Posted on October 16, 2018 by PE

DCS Response 2 for 10.16.2018

After reading “Alien Reading: Text-Mining, Language Standardization and the Humanities”, I was more aware of how hard it is to fully understand the written word, especially when you are a computer trying to read and synthesize the information in the text. Just as the article stated, computers “tend to privilege the informational over the aesthetic dimensions of language; and they primarily consist of prose” which makes it extremely difficult to be able to fully automate the understanding of a text. For text-mining, for example, technical and informational genres suit the task better as they are easier to understand compared to multiple types of writing at once.
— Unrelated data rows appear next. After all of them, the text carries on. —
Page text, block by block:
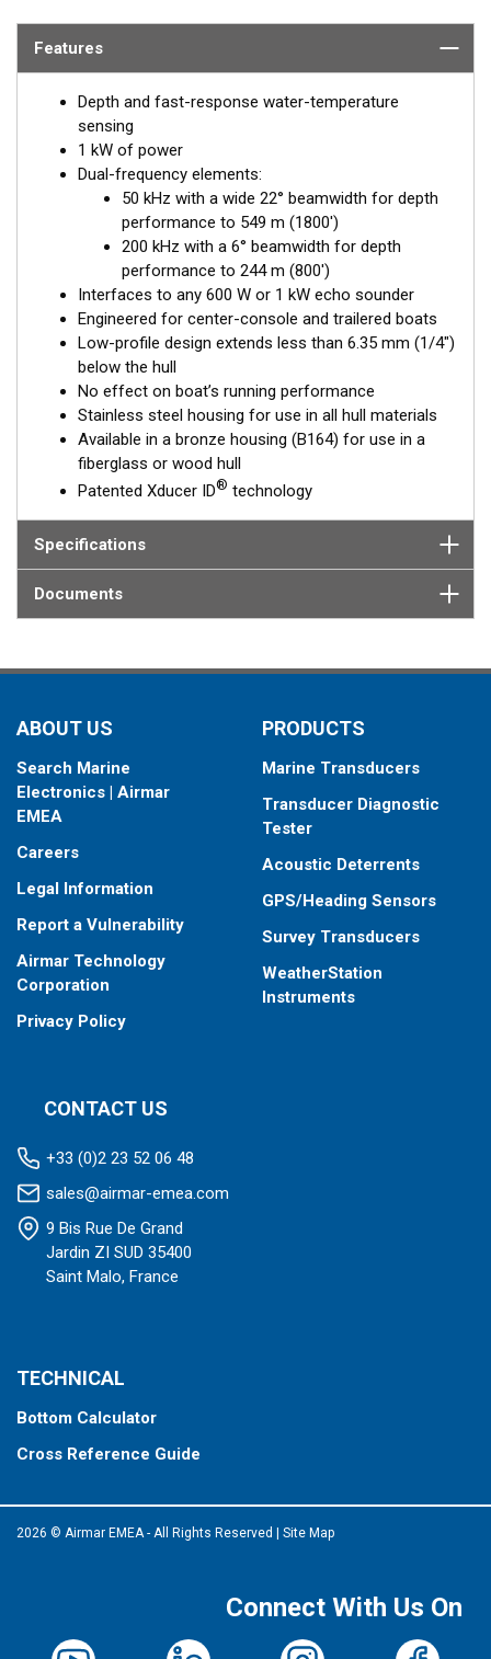
fishing vessels that cannot accommodate a High-performance
trailer rollers and bunks. The ceramic arrays are tilted inside the
housing, providing the perfect vertical beam with maximum
energy on what is directly below the boat.
Available in three Tilted Element models:
Fixed 20° tilted version for 16 to 24° hull deadrise angles
Fixed 12° tilted version for 8 to 15° hull deadrise angles
Fixed 0° tilted version for 0 to 7° hull deadrise angles
Features
Depth and fast-response water-temperature
sensing
1 kW of power
Dual-frequency elements:
50 kHz with a wide 22° beamwidth for depth
performance to 549 m (1800')
200 kHz with a 6° beamwidth for depth
performance to 244 m (800')
Interfaces to any 600 W or 1 kW echo sounder
Engineered for center-console and trailered boats
Low-profile design extends less than 6.35 mm (1/4")
below the hull
No effect on boat’s running performance
Stainless steel housing for use in all hull materials
Available in a bronze housing (B164) for use in a
fiberglass or wood hull
Patented Xducer ID® technology
Specifications
Documents
ABOUT US
Search Marine
Electronics | Airmar
EMEA
Careers
Legal Information
Report a Vulnerability
Airmar Technology
Corporation
Privacy Policy
PRODUCTS
Marine Transducers
Transducer Diagnostic
Tester
Acoustic Deterrents
GPS/Heading Sensors
Survey Transducers
WeatherStation
Instruments
CONTACT US
+33 (0)2 23 52 06 48
sales@airmar-emea.com
9 Bis Rue De Grand
Jardin ZI SUD 35400
Saint Malo, France
TECHNICAL
Bottom Calculator
Cross Reference Guide
2026 © Airmar EMEA - All Rights Reserved Site Map
Connect With Us On
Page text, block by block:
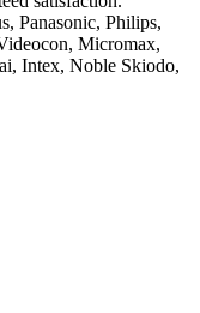
Panasonic, Philips,
Micromax,
Intex, Noble Skiodo,
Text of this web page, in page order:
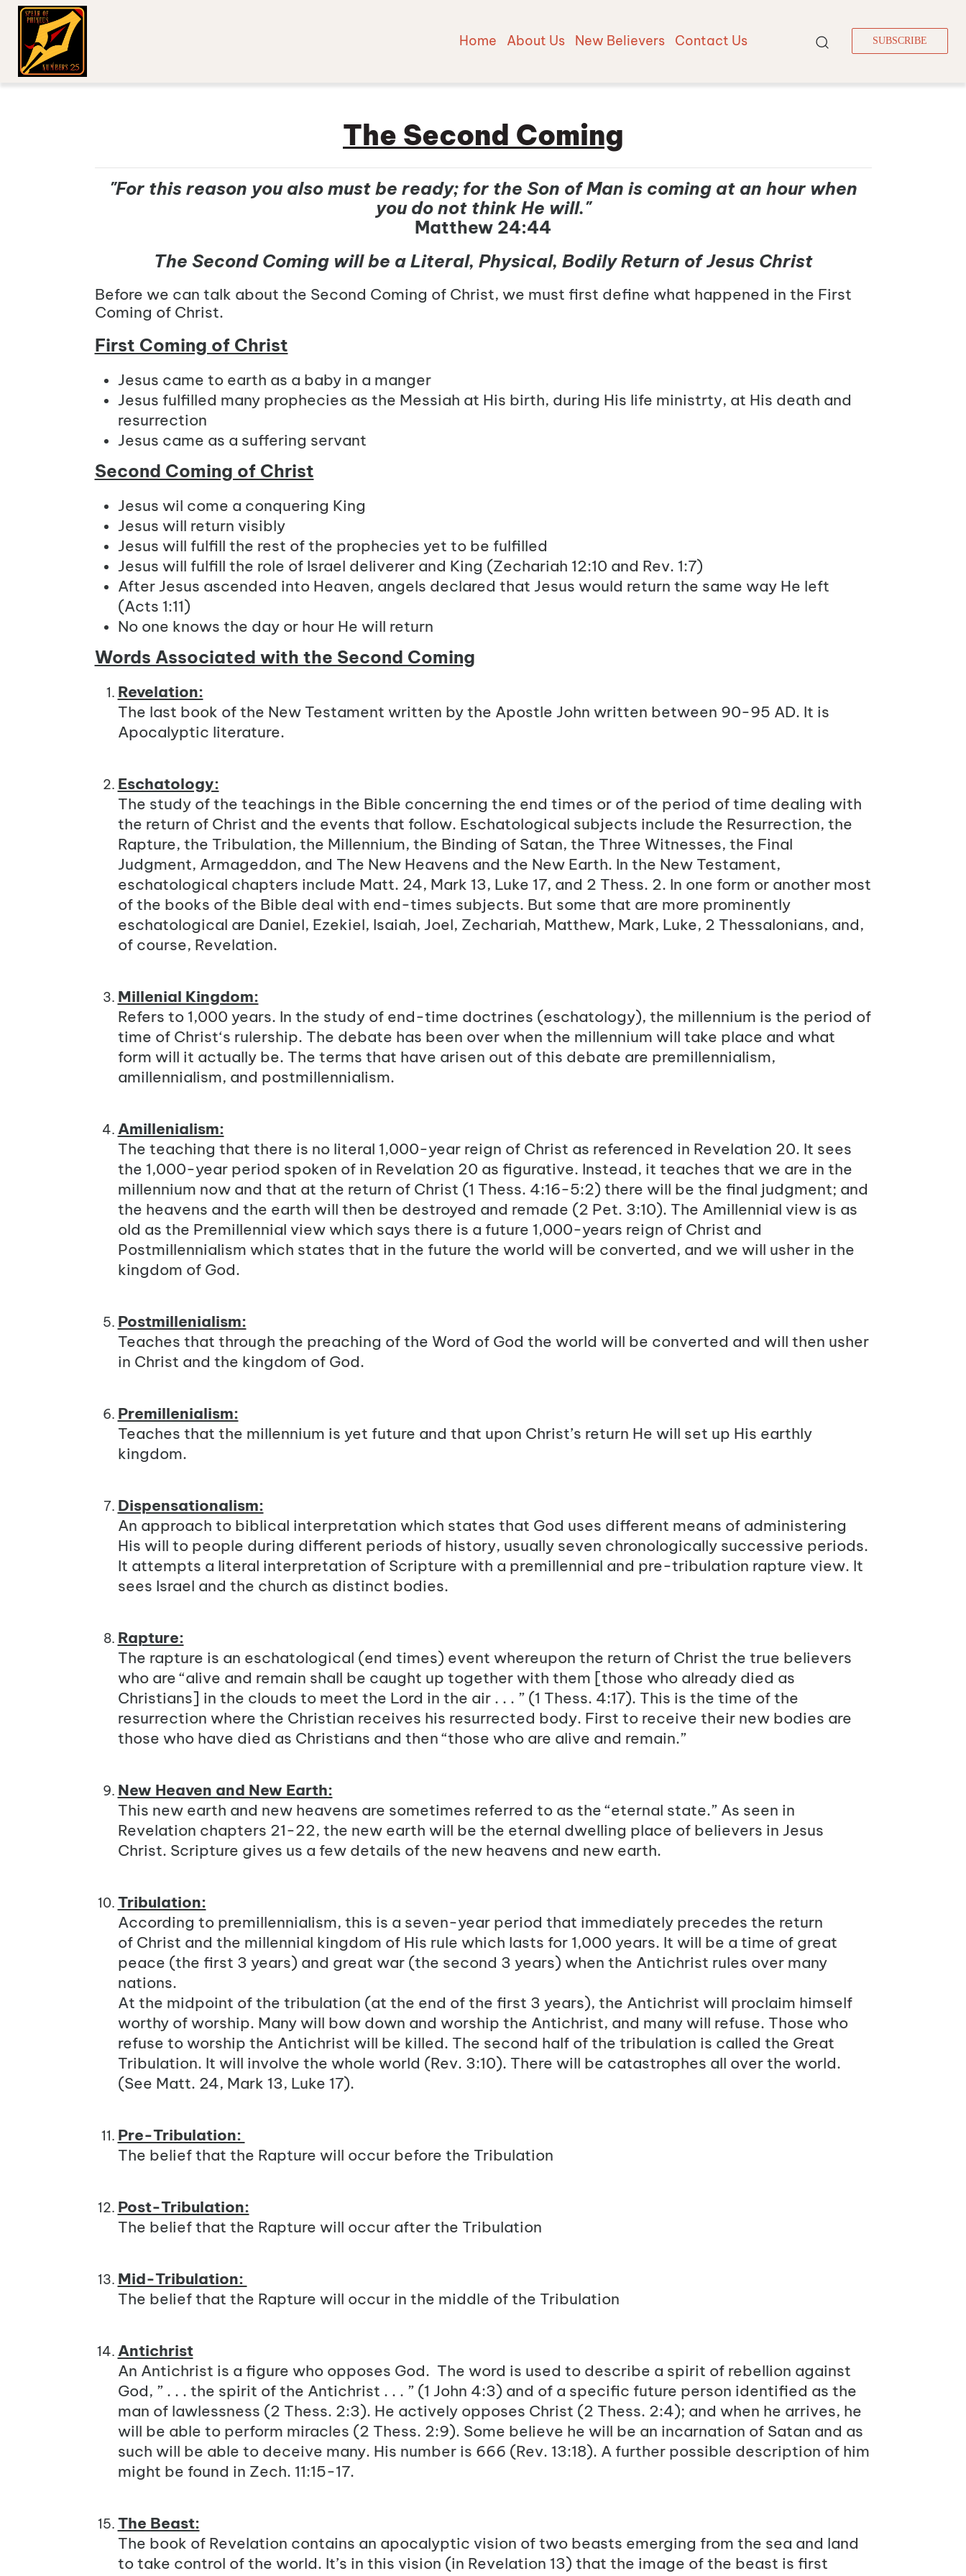
Home About Us New Believers Contact Us SUBSCRIBE
The Second Coming
"For this reason you also must be ready; for the Son of Man is coming at an hour when
you do not think He will."
Matthew 24:44
The Second Coming will be a Literal, Physical, Bodily Return of Jesus Christ
Before we can talk about the Second Coming of Christ, we must first define what happened in the First
Coming of Christ.
First Coming of Christ
Jesus came to earth as a baby in a manger
Jesus fulfilled many prophecies as the Messiah at His birth, during His life ministrty, at His death and
resurrection
Jesus came as a suffering servant
Second Coming of Christ
Jesus wil come a conquering King
Jesus will return visibly
Jesus will fulfill the rest of the prophecies yet to be fulfilled
Jesus will fulfill the role of Israel deliverer and King (Zechariah 12:10 and Rev. 1:7)
After Jesus ascended into Heaven, angels declared that Jesus would return the same way He left
(Acts 1:11)
No one knows the day or hour He will return
Words Associated with the Second Coming
Revelation:
The last book of the New Testament written by the Apostle John written between 90-95 AD. It is
Apocalyptic literature.
Eschatology:
The study of the teachings in the Bible concerning the end times or of the period of time dealing with
the return of Christ and the events that follow. Eschatological subjects include the Resurrection, the
Rapture, the Tribulation, the Millennium, the Binding of Satan, the Three Witnesses, the Final
Judgment, Armageddon, and The New Heavens and the New Earth. In the New Testament,
eschatological chapters include Matt. 24, Mark 13, Luke 17, and 2 Thess. 2. In one form or another most
of the books of the Bible deal with end-times subjects. But some that are more prominently
eschatological are Daniel, Ezekiel, Isaiah, Joel, Zechariah, Matthew, Mark, Luke, 2 Thessalonians, and,
of course, Revelation.
Millenial Kingdom:
Refers to 1,000 years. In the study of end-time doctrines (eschatology), the millennium is the period of
time of Christ‘s rulership. The debate has been over when the millennium will take place and what
form will it actually be. The terms that have arisen out of this debate are premillennialism,
amillennialism, and postmillennialism.
Amillenialism:
The teaching that there is no literal 1,000-year reign of Christ as referenced in Revelation 20. It sees
the 1,000-year period spoken of in Revelation 20 as figurative. Instead, it teaches that we are in the
millennium now and that at the return of Christ (1 Thess. 4:16-5:2) there will be the final judgment; and
the heavens and the earth will then be destroyed and remade (2 Pet. 3:10). The Amillennial view is as
old as the Premillennial view which says there is a future 1,000-years reign of Christ and
Postmillennialism which states that in the future the world will be converted, and we will usher in the
kingdom of God.
Postmillenialism:
Teaches that through the preaching of the Word of God the world will be converted and will then usher
in Christ and the kingdom of God.
Premillenialism:
Teaches that the millennium is yet future and that upon Christ’s return He will set up His earthly
kingdom.
Dispensationalism:
An approach to biblical interpretation which states that God uses different means of administering
His will to people during different periods of history, usually seven chronologically successive periods.
It attempts a literal interpretation of Scripture with a premillennial and pre-tribulation rapture view. It
sees Israel and the church as distinct bodies.
Rapture:
The rapture is an eschatological (end times) event whereupon the return of Christ the true believers
who are “alive and remain shall be caught up together with them [those who already died as
Christians] in the clouds to meet the Lord in the air . . . ” (1 Thess. 4:17). This is the time of the
resurrection where the Christian receives his resurrected body. First to receive their new bodies are
those who have died as Christians and then “those who are alive and remain.”
New Heaven and New Earth:
This new earth and new heavens are sometimes referred to as the “eternal state.” As seen in
Revelation chapters 21-22, the new earth will be the eternal dwelling place of believers in Jesus
Christ. Scripture gives us a few details of the new heavens and new earth.
Tribulation:
According to premillennialism, this is a seven-year period that immediately precedes the return
of Christ and the millennial kingdom of His rule which lasts for 1,000 years. It will be a time of great
peace (the first 3 years) and great war (the second 3 years) when the Antichrist rules over many
nations.
At the midpoint of the tribulation (at the end of the first 3 years), the Antichrist will proclaim himself
worthy of worship. Many will bow down and worship the Antichrist, and many will refuse. Those who
refuse to worship the Antichrist will be killed. The second half of the tribulation is called the Great
Tribulation. It will involve the whole world (Rev. 3:10). There will be catastrophes all over the world.
(See Matt. 24, Mark 13, Luke 17).
Pre-Tribulation:
The belief that the Rapture will occur before the Tribulation
Post-Tribulation:
The belief that the Rapture will occur after the Tribulation
Mid-Tribulation:
The belief that the Rapture will occur in the middle of the Tribulation
Antichrist
An Antichrist is a figure who opposes God. The word is used to describe a spirit of rebellion against
God, ” . . . the spirit of the Antichrist . . . ” (1 John 4:3) and of a specific future person identified as the
man of lawlessness (2 Thess. 2:3). He actively opposes Christ (2 Thess. 2:4); and when he arrives, he
will be able to perform miracles (2 Thess. 2:9). Some believe he will be an incarnation of Satan and as
such will be able to deceive many. His number is 666 (Rev. 13:18). A further possible description of him
might be found in Zech. 11:15-17.
The Beast:
The book of Revelation contains an apocalyptic vision of two beasts emerging from the sea and land
to take control of the world. It’s in this vision (in Revelation 13) that the image of the beast is first

This topic was really interesting to me as an english major because my main line of work, currently, is to connect with writers and readers by written communication, whether that be my own writing or reading someone else’s. To have that connection be something that a computer can’t always fully automate is both wildly interesting and powerful, and honestly comforting. I am happy that the written word cannot be so easily understood. I am happy that it takes more than a software to understand humans and their written thoughts.